Data entries:
/---
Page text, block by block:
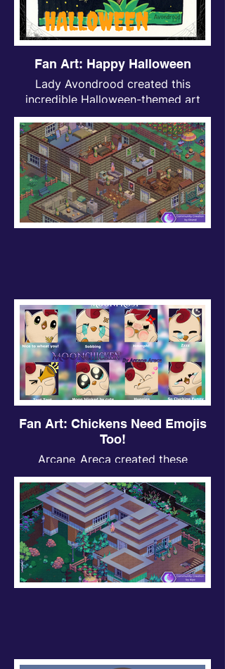
Fan Art: Happy Halloween
Lady Avondrood created this
incredible Halloween-themed art
inspired by Moonfrost. Just look at
the adorable little Moonfrost bat <3!
Fan Art: Chickens Need Emojis
Too!
Arcane_Areca created these
awesome chicken emojis for one of
our community competitions—just
look how cute they are! <3
\---
Exercise objective: Starting at the line with "awesome chicken emojis for one of", copy every line down to the last one above, exactly as written and with nothing else.

Task result:
awesome chicken emojis for one of
our community competitions—just
look how cute they are! <3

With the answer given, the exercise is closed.